Quick Comparison Table
| Feature | tl;dv | Fireflies |
|---|---|---|
| Pricing (starting) | Free; Pro from ~$18/month | Free; Pro from ~$10/month |
| Free tier | Unlimited recordings, limited AI features | 800 mins storage, basic transcription |
| Best for | Sales coaching and call highlights | Affordable transcripts and workflow automation |
| Key strength | Timestamped clips and highlight reels | AskFred AI search and broad integrations |
| Biggest weakness | Pricier at team scale | Weaker clip and coaching features |
| Learning curve | Low to medium | Low |
| Integrations count | ~30+ | ~50+ |
| Customer support | Email, docs, live chat on paid plans | Email, docs, priority support on Business plan |
What tl;dv Does Well
tl;dv was built around a single question: what if you could skip straight to the important parts of any call? That focus shapes everything from the dashboard layout to the feature set, and it shows.

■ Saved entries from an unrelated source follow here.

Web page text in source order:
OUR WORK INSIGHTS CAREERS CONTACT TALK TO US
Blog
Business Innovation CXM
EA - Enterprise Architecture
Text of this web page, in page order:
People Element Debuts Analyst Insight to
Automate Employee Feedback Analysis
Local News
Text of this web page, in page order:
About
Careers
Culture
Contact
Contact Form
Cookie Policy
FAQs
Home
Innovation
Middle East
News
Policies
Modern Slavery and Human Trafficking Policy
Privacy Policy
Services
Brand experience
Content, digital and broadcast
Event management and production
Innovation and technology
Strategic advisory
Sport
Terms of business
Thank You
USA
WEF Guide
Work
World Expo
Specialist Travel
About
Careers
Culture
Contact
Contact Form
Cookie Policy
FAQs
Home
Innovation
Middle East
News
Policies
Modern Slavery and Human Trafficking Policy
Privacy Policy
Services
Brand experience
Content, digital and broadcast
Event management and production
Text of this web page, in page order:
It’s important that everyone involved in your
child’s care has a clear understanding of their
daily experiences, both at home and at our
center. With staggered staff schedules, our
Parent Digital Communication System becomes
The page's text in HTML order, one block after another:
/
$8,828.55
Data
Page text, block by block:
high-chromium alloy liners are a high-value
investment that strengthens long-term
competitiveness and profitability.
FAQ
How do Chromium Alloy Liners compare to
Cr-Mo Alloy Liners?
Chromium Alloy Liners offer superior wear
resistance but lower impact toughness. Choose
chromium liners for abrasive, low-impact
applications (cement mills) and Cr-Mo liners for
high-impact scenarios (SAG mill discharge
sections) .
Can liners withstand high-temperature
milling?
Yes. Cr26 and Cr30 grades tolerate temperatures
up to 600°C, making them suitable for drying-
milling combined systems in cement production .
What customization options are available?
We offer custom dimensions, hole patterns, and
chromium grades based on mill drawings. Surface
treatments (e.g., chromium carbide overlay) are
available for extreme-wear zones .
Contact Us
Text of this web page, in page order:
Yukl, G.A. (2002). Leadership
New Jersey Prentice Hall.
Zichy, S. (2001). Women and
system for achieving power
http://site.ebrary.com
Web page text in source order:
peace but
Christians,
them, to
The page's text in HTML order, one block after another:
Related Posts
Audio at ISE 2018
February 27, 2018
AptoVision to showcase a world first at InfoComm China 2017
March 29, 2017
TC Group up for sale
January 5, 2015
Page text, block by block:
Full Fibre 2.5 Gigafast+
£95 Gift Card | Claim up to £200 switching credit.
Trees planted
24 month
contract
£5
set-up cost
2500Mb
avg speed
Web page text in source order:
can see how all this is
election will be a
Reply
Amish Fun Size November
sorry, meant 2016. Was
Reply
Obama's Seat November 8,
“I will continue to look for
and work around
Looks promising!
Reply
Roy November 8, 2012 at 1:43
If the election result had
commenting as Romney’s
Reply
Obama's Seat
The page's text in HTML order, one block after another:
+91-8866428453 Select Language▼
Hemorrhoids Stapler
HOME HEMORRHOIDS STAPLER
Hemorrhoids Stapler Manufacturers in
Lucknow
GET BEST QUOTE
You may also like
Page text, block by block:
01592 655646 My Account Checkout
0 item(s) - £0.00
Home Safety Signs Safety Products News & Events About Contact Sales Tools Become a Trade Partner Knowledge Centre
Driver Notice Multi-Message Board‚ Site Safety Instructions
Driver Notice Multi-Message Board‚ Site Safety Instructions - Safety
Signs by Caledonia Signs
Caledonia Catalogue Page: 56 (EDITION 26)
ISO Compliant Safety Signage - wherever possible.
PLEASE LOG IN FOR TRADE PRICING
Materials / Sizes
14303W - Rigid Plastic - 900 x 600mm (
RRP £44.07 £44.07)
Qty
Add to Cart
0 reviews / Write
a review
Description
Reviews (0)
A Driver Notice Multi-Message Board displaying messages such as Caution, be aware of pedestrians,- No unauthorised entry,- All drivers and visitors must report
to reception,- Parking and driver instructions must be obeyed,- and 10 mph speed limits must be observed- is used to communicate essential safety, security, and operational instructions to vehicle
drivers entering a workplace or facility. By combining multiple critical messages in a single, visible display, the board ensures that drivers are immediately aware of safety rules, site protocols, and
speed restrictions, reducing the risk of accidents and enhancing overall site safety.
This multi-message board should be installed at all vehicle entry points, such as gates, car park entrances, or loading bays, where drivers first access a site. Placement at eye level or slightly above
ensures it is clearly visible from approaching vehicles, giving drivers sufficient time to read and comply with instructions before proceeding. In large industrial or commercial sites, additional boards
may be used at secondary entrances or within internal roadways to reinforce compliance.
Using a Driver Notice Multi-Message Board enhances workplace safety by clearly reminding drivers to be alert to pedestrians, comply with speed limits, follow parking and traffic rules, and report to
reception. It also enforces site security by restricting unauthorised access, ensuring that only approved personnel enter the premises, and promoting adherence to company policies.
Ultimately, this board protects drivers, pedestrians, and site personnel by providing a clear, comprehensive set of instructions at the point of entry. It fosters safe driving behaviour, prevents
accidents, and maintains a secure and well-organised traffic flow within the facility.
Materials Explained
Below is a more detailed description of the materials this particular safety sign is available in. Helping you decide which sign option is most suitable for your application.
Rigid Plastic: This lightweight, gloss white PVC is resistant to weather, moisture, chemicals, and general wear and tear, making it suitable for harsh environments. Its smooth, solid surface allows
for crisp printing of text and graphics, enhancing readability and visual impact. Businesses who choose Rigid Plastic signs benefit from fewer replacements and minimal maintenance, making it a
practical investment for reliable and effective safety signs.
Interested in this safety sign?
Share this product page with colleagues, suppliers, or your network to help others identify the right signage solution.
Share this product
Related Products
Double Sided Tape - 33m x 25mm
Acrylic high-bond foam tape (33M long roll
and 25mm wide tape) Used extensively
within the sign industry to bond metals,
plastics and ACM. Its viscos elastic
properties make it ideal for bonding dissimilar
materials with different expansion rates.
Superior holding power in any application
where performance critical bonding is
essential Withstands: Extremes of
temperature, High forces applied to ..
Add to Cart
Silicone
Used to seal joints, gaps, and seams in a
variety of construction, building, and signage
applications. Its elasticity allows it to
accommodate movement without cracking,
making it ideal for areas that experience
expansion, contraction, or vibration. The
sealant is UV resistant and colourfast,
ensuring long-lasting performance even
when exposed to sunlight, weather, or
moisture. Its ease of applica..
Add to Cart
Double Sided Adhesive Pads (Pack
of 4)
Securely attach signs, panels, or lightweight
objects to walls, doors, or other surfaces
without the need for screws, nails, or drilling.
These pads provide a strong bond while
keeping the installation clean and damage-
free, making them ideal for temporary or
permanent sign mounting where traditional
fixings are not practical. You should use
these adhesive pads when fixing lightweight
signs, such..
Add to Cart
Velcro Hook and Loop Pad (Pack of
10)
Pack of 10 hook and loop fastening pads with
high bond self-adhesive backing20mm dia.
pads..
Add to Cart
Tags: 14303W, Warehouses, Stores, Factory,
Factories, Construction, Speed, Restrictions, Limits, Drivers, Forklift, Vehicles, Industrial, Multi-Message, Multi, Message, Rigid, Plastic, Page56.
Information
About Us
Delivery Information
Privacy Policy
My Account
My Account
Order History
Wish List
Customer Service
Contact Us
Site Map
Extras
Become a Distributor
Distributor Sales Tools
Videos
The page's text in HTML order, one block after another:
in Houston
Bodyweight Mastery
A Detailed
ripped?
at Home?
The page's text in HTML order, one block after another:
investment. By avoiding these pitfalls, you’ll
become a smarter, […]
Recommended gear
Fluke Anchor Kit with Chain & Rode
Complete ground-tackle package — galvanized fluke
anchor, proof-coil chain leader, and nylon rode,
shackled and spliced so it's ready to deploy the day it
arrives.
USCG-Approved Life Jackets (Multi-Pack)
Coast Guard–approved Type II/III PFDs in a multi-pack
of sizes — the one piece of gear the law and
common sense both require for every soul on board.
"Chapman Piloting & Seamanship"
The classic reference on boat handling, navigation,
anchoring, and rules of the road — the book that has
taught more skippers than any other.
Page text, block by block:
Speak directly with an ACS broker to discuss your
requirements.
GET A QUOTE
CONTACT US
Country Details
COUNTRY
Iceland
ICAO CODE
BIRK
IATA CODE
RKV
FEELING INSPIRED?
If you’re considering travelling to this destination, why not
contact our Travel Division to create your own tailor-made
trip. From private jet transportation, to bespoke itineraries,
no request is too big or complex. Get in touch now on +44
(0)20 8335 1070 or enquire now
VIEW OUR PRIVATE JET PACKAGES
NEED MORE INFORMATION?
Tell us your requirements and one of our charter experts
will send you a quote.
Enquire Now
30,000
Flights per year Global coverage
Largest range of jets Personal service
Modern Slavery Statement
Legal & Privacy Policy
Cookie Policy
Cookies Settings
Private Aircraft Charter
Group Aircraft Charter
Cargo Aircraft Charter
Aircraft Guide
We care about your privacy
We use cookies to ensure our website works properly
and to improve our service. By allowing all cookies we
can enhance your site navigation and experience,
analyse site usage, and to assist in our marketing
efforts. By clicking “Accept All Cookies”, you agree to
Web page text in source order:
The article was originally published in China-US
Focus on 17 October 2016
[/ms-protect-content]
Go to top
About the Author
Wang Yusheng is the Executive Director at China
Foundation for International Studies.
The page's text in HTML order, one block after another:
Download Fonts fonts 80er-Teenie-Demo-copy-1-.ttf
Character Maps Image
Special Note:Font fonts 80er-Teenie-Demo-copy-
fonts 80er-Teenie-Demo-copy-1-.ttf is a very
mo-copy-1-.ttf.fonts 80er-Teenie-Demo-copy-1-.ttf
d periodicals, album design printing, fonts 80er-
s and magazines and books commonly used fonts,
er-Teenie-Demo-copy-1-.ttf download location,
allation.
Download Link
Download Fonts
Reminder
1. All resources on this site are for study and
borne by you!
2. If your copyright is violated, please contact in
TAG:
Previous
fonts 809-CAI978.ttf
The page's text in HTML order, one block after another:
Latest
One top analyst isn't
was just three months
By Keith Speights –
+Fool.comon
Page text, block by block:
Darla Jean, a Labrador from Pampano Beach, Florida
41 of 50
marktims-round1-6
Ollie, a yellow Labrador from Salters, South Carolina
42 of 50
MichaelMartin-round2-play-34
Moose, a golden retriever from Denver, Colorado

The free tier is genuinely useful. You can record unlimited meetings on Zoom and Google Meet, get AI-generated summaries, and share individual clips without paying a cent. Most tools in this category cap free users at a handful of recordings per month.
Paid plans start at around $18/month per user on the Pro tier. Business plans run higher and unlock team-level features like CRM field mapping, coaching dashboards, and advanced analytics. For a five-person team, budget somewhere north of $90/month before any annual discount.
Here is what makes tl;dv worth the premium on sales calls:
- Timestamped highlights: Drop a marker mid-call and return to it later. No more scrubbing through a 60-minute discovery call to find the moment your prospect mentioned their budget or raised a concern about implementation.
- Clip reels: String together moments from multiple different calls into one shareable video. This is useful for onboarding new reps, building an objection-handling library, or showing leadership what issues keep coming up in the pipeline.
- CRM sync: tl;dv pushes summaries and key moments directly into Salesforce or HubSpot records. You configure the field mapping once and it runs from then on without manual input.
- Multi-language transcription: Supports over 30 languages, which matters if you sell internationally or manage a distributed team.
- Coaching views: Managers can audit reps’ calls with talk-time ratios and topic detection built in, without sitting in on every call live.
tl;dv is the right choice if your sales motion depends on call review, rep development, or producing short clips from real conversations. It suits solopreneurs who want to send a client a 90-second highlight from their discovery call rather than a 50-page transcript. For more tools built around async sales workflows, see the /category/automation/ directory.
What Fireflies Does Well
Fireflies positions itself as meeting intelligence for your entire stack, not just sales calls. The result is a broader tool that costs less to get started with and connects to more of the apps you are already running.
The Pro plan sits at around $10/month per seat. For a team of ten, that is roughly $100/month versus $180/month for the equivalent tl;dv plan. Over a year that gap adds up to nearly $1,000. The free tier gives you 800 minutes of storage and basic transcription, which covers occasional users reasonably well before you hit any limit.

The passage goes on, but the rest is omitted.